The company’s mean estimate for sales for the current quarter ending June-16 is 102.64 million by 4 analysts. The means estimate of sales for the year ending Dec-16 is 409.22 million by 4 analysts.
The mean price target for the shares of W&T Offshore, Inc. (NYSE:WTI) is at 2.50 while the highest price target suggested by the analysts is 4.00 and low price target is 1.50. The mean price target is calculated keeping in view the consensus of 8 brokerage firms.
The average estimate of EPS for the current fiscal quarter for W&T Offshore, Inc. (NYSE:WTI) stands at -0.69 while the EPS for the current year is fixed at -2.71 by 6 analysts.
The next one year’s EPS estimate is set at -1.06 by 7 analysts while a year ago the analysts suggested the company’s EPS at -2.71. The analysts also projected the company’s long-term growth at -30.70% for the upcoming five years.
In its latest quarter ended on 31st March 2016, W&T Offshore, Inc. (NYSE:WTI) reported earnings of -$0.95. The posted earnings missed the analyst’s consensus by -$0.05 with the surprise factor of -5.60%. In the matter of earnings surprises, the term “Cockroach Effect” is often implied. Cockroach Effect is a market theory that suggests that when a company reveals bad news to the public, there may be many more related negative events that have yet to be revealed. In the case of earnings surprises, if a company is suggesting a negative earnings surprise it means there are more to come.
On May 4, 2016 W&T Offshore, Inc. (WTI) reported its first quarter 2016 operations and financial results, as well as its 2016 second quarter and full year production and expense guidance. Some of the key items and subsequent events include:
Production for the first quarter of 2016 averaged 43,317 barrels of oil equivalent (“Boe”) per day (3.9 million Boe for the quarter), 57.4% of which was oil and liquids. Oil production increased 0.6% for the first quarter of 2016 compared to the first quarter of 2015; while natural gas production decreased 18.4% and natural gas liquids (NGL) production decreased 19.2% as we continued our focus on oil related projects. Oil production was deferred as our largest oil producing field was offline for three weeks as a result of a scheduled maintenance project on a third-party pipeline that services the platform.
Full year production and expense guidance remains the same.
Revenues for the first quarter of 2016 were $77.7 million, 72.0% of which was from oil and NGLs.

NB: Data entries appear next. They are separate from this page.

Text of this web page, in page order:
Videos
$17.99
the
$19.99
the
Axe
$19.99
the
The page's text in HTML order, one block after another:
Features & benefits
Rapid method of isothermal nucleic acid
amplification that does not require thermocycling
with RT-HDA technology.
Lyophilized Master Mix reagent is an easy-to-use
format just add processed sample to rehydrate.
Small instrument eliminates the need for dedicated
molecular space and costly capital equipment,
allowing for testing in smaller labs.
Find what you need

Lease operating expenses (“LOE”) declined 16.6% for the first quarter of 2016 to $44.5 million compared to $53.3 million in the first quarter of 2015 reflecting our focus on expense management. General and administrative expenses decreased 20.8% for the first quarter of 2016 to $16.4 million with reduced headcount, reduced contractor usage and other cost saving measures.

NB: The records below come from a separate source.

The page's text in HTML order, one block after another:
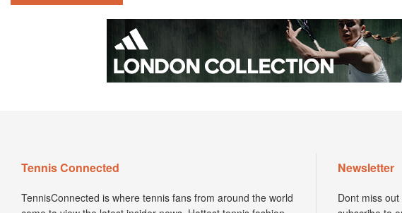
Tennis Connected Newsletter
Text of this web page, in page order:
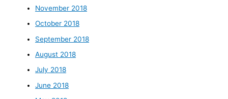
November 2018
October 2018
September 2018
August 2018
July 2018
June 2018
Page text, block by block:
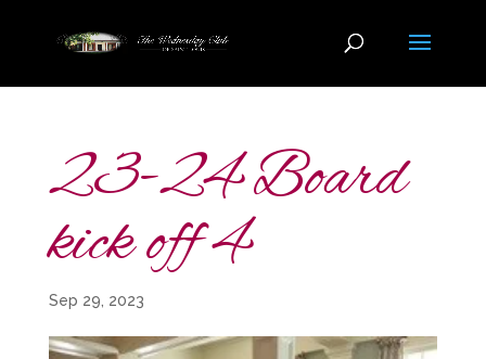
23-24 Board
kick off 4
Sep 29, 2023
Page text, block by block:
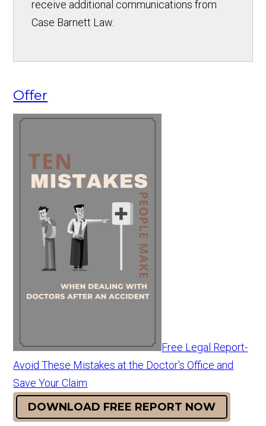
receive additional communications from
Case Barnett Law.
Offer
Free Legal Report-
Avoid These Mistakes at the Doctor's Office and
Save Your Claim
DOWNLOAD FREE REPORT NOW

Tracy W. Krohn, W&T Offshore’s Chairman and Chief Executive Officer, stated, “With the continued weakness in commodity prices, we remained focused on prudently managing our cash balance and liquidity position, while minimizing our capital expenditures and judiciously managing our expenses.

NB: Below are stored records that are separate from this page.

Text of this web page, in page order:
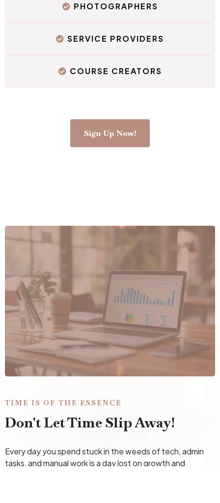
PHOTOGRAPHERS
SERVICE PROVIDERS
COURSE CREATORS
Sign Up Now!
TIME IS OF THE ESSENCE
Don't Let Time Slip Away!
Every day you spend stuck in the weeds of tech, admin
tasks, and manual work is a day lost on growth and
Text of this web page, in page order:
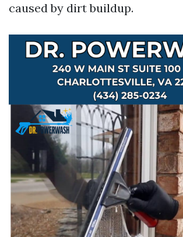
caused by dirt buildup.
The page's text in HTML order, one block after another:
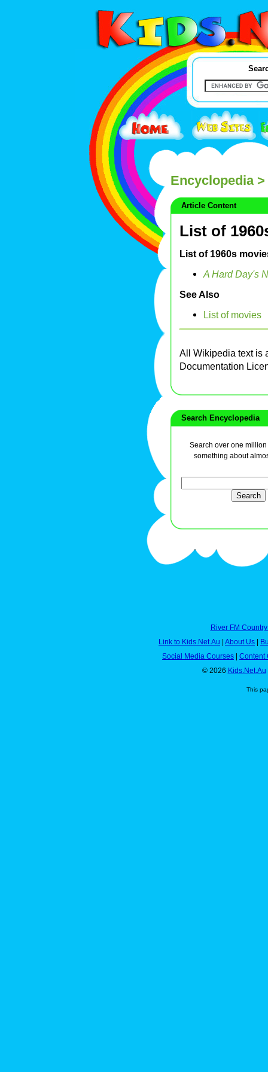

“Our oil production remains strong as we benefit from good production rates at Big Bend, Dantzler, Medusa and our Ewing Bank 910 projects that were placed on line within the last year. With no material near-term lease expirations and most of our acreage held by production, we have no new wells currently planned for the remainder of 2016 and will continue to reduce expenses as we focus on returning operating margins to acceptable levels.”